* [GIVEN DATA]

···

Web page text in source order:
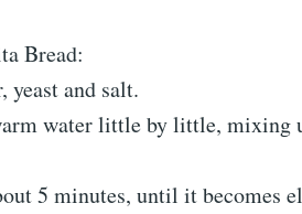
Bread:
and salt.
water little by little, mixing
5 minutes, until it becomes
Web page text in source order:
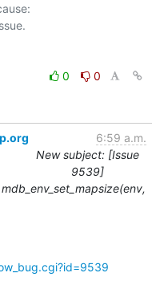
0
0
6:59 a.m.
New subject: [Issue
9539]
mdb_env_set_mapsize(env,
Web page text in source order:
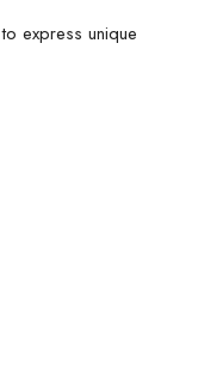
express unique
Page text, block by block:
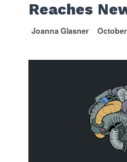
Reaches
Joanna Glasner
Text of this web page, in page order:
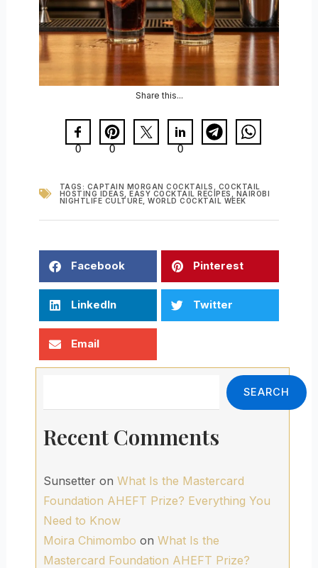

···

* [EXERCISE DIRECTIONS] Leaving the pictures aside, transcribe the entire listing exactly.

* [RESULT OF THE TASK]
Web page text in source order:
Bread:
and salt.
water little by little, mixing
5 minutes, until it becomes
Web page text in source order:
0
0
6:59 a.m.
New subject: [Issue
9539]
mdb_env_set_mapsize(env,
Web page text in source order:
express unique
Page text, block by block:
Reaches
Joanna Glasner
Text of this web page, in page order:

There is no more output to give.